Montana’s special election is not a bellwether

Ground-and-pound specialist Greg Gianforte

Montana votes today in the special election to fill our only seat in the House of Representatives, and Greg Gianforte has given us a lot to think about. Last night, the Republican candidate attacked a reporter for the Guardian, throwing him to the ground and punching him in response to a question about the Republican health care plan. The Gallatin County Sheriff’s Department has charged Gianforte with assault. Lee newspapers have rescinded their endorsement. Chris Cillizza has pronounced today’s vote a lose-lose situation for Republicans, whereas Chuck Todd calls it a lose-lose for Democrats. The takes are flying fast, and the first salvo has necessarily consisted of first ideas.

Speaking of first ideas, the logical way to put a national news peg on a story about Montana’s special election is to call it a referendum on Trump. I can think of more than one reason to resist that interpretation, though. When Gianforte ran for governor in November, he underperformed Trump by ten points, losing a state that the Republican at the top of his ticket won easily. Since then, he has restyled himself as a full-throated supporter of the Trump agenda. But even if Gianforte is now running on the president’s message, today’s election won’t necessarily tell us what Montanans think of it, because the Democratic candidate is deeply flawed.

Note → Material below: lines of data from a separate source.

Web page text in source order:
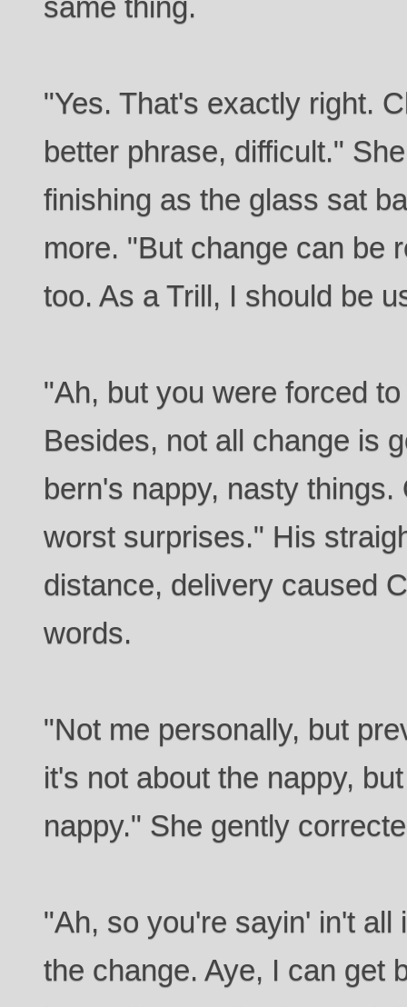
"Yes. That's exactly right.
better phrase, difficult."
finishing as the glass sat
more. "But change can be
too. As a Trill, I should be
"Ah, but you were forced
Besides, not all change is
bern's nappy, nasty things.
worst surprises." His
distance, delivery caused
words.
"Not me personally, but
it's not about the nappy,
nappy." She gently
"Ah, so you're sayin' in't all
the change. Aye, I can get
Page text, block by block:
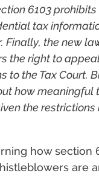
6103 prohibits
tax
Finally, the new
the right to
to the Tax Court.
how meaningful
the restrictions
how section
are
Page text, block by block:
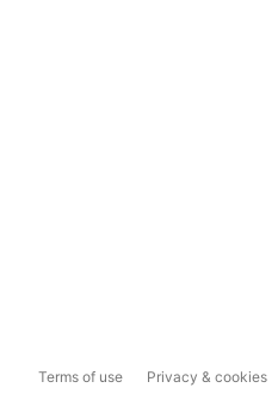
Terms of use Privacy & cookies
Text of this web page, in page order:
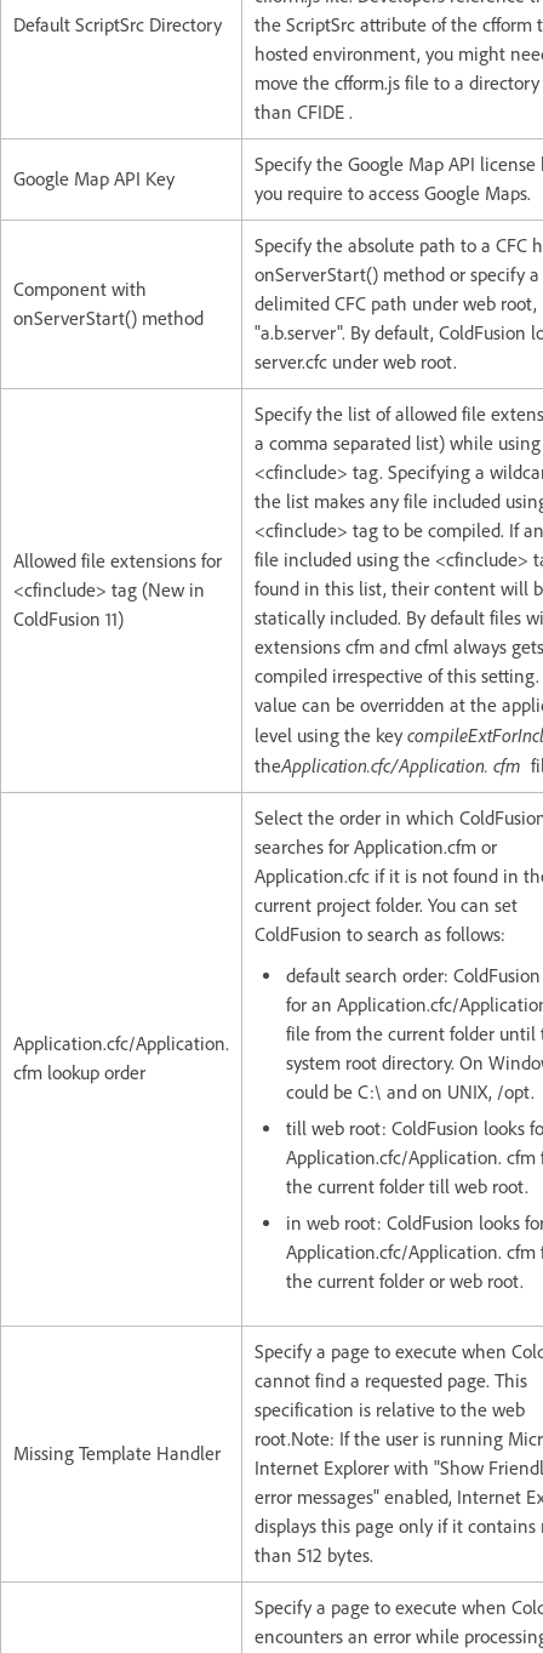
Default ScriptSrc Directory
the ScriptSrc attribute of the cfform
hosted environment, you might
move the cfform.js file to a
than CFIDE .
Google Map API Key
Specify the Google Map API license
you require to access Google Maps.
Component with
onServerStart() method
Specify the absolute path to a CFC
onServerStart() method or specify
delimited CFC path under web root,
"a.b.server". By default, ColdFusion
server.cfc under web root.
Allowed file extensions for
<cfinclude> tag (New in
ColdFusion 11)
Specify the list of allowed file
a comma separated list) while
<cfinclude> tag. Specifying a
the list makes any file included
<cfinclude> tag to be compiled. If
file included using the <cfinclude>
found in this list, their content will
statically included. By default files
extensions cfm and cfml always gets
compiled irrespective of this
value can be overridden at the
level using the key
theApplication.cfc/Application. cfm
Application.cfc/Application.
cfm lookup order
Select the order in which
searches for Application.cfm or
Application.cfc if it is not found in
current project folder. You can set
ColdFusion to search as follows:
default search order:
for an Application.cfc/
file from the current folder until
system root directory. On
could be C:\ and on UNIX, /opt.
till web root: ColdFusion looks
Application.cfc/Application. cfm
the current folder till web root.
in web root: ColdFusion looks
Application.cfc/Application. cfm
the current folder or web root.
Missing Template Handler
Specify a page to execute when
cannot find a requested page. This
specification is relative to the web
root.Note: If the user is running
Internet Explorer with "Show
error messages" enabled, Internet
displays this page only if it contains
than 512 bytes.
Specify a page to execute when
encounters an error while
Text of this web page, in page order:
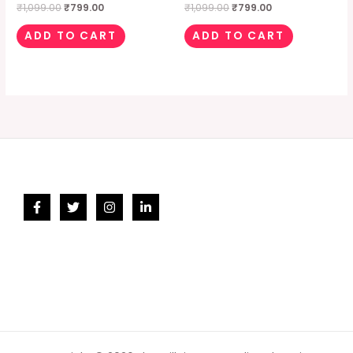
₹1,099.00₹799.00
ADD TO CART
₹1,099.00₹799.00
ADD TO CART
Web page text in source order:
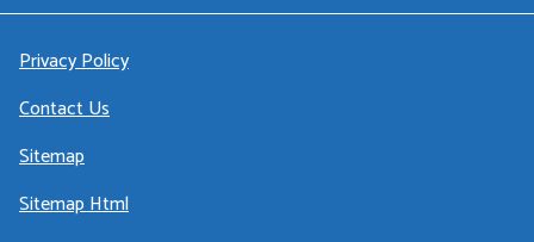
Privacy Policy
Contact Us
Sitemap
Sitemap Html

Like Gianforte, Rob Quist has never held elected office. He is best known as the former singer in a country-rock group called the Mission Mountain Wood Band. His party selected him in the hope that his name recognition would give him an advantage in the short election, but they seem not to have run a credit check. Weeks into the campaign, it was revealed that the IRS had filed liens against the Quists for unpaid property taxes in 2011, and that they stiffed a Kalispell excavation contractor in 2001. His campaign, staffed by old hands in the state party, has done a poor job managing the news cycle and allowed opposition researches to pound a steady beat of such embarrassing revelations, including last week’s speculation that the Quists have avoided paying taxes on rental income.

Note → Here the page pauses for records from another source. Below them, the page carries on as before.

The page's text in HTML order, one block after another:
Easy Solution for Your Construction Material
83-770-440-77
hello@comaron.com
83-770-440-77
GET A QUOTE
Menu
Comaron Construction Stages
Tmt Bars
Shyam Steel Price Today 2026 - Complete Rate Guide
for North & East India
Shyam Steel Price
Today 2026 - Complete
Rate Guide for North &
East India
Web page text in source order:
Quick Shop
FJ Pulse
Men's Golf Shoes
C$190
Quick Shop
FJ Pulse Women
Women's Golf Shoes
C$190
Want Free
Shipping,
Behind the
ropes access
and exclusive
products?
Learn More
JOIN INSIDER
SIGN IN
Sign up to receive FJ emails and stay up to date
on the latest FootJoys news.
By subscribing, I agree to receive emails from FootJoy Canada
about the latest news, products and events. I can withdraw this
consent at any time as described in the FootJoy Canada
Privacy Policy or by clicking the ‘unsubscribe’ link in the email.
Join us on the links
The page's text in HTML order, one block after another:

Thus far, the Quist candidacy has been a referendum on Montana Democrats’ willingness to take what their party offers them. Given his dismal performance and Gianforte’s proven ability to contradict national trends, I don’t think you can call today’s vote a referendum on President Trump. Oh yeah—there’s also this thing where one of the candidates assaulted a reporter twelve hours before the polls opened.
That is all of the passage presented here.